## TASK GOAL
Leaving out the pictures, write the following records exactly as they read.
LISTED ENTRIES Block Start
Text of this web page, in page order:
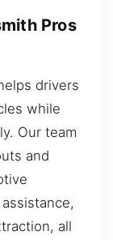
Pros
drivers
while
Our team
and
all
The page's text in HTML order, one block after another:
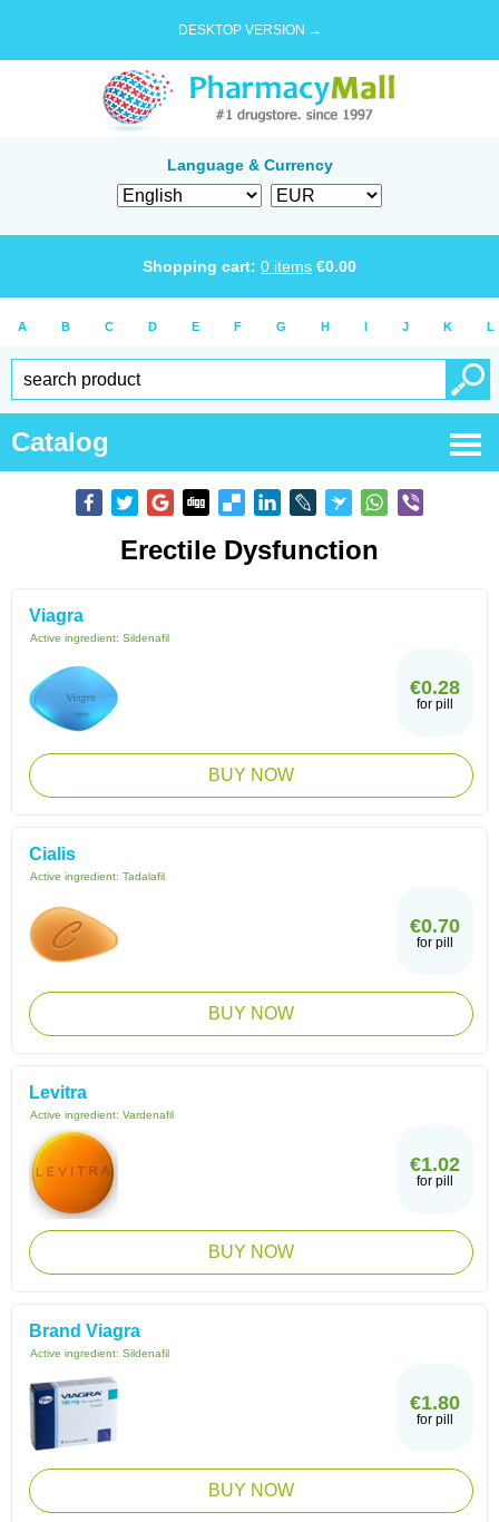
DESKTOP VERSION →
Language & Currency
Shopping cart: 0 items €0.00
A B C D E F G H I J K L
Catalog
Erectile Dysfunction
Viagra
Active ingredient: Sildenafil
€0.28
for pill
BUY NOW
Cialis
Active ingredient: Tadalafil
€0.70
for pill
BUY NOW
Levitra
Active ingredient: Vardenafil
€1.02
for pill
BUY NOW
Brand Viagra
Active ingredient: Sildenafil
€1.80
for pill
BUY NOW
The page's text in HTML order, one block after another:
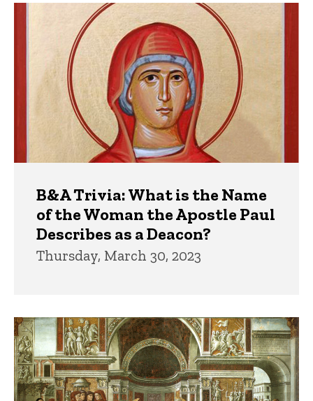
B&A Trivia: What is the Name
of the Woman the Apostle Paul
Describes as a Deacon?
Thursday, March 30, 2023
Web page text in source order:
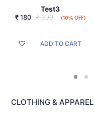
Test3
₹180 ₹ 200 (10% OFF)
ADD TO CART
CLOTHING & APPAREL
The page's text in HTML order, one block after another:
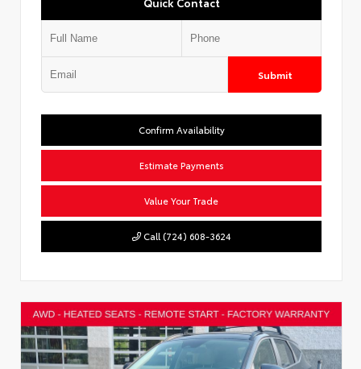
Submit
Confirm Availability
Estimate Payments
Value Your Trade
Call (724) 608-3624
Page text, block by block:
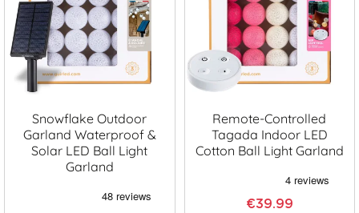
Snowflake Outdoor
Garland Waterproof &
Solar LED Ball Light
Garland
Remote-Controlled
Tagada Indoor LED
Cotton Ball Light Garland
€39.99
LISTED ENTRIES Block End
## EXERCISE OUTPUT
Text of this web page, in page order:
Pros
drivers
while
Our team
and
all
The page's text in HTML order, one block after another:
DESKTOP VERSION →
Language & Currency
Shopping cart: 0 items €0.00
A B C D E F G H I J K L
Catalog
Erectile Dysfunction
Viagra
Active ingredient: Sildenafil
€0.28
for pill
BUY NOW
Cialis
Active ingredient: Tadalafil
€0.70
for pill
BUY NOW
Levitra
Active ingredient: Vardenafil
€1.02
for pill
BUY NOW
Brand Viagra
Active ingredient: Sildenafil
€1.80
for pill
BUY NOW
The page's text in HTML order, one block after another:
B&A Trivia: What is the Name
of the Woman the Apostle Paul
Describes as a Deacon?
Thursday, March 30, 2023
Web page text in source order:
Test3
₹180 ₹ 200 (10% OFF)
ADD TO CART
CLOTHING & APPAREL
The page's text in HTML order, one block after another:
Submit
Confirm Availability
Estimate Payments
Value Your Trade
Call (724) 608-3624
Page text, block by block:
Snowflake Outdoor
Garland Waterproof &
Solar LED Ball Light
Garland
Remote-Controlled
Tagada Indoor LED
Cotton Ball Light Garland
€39.99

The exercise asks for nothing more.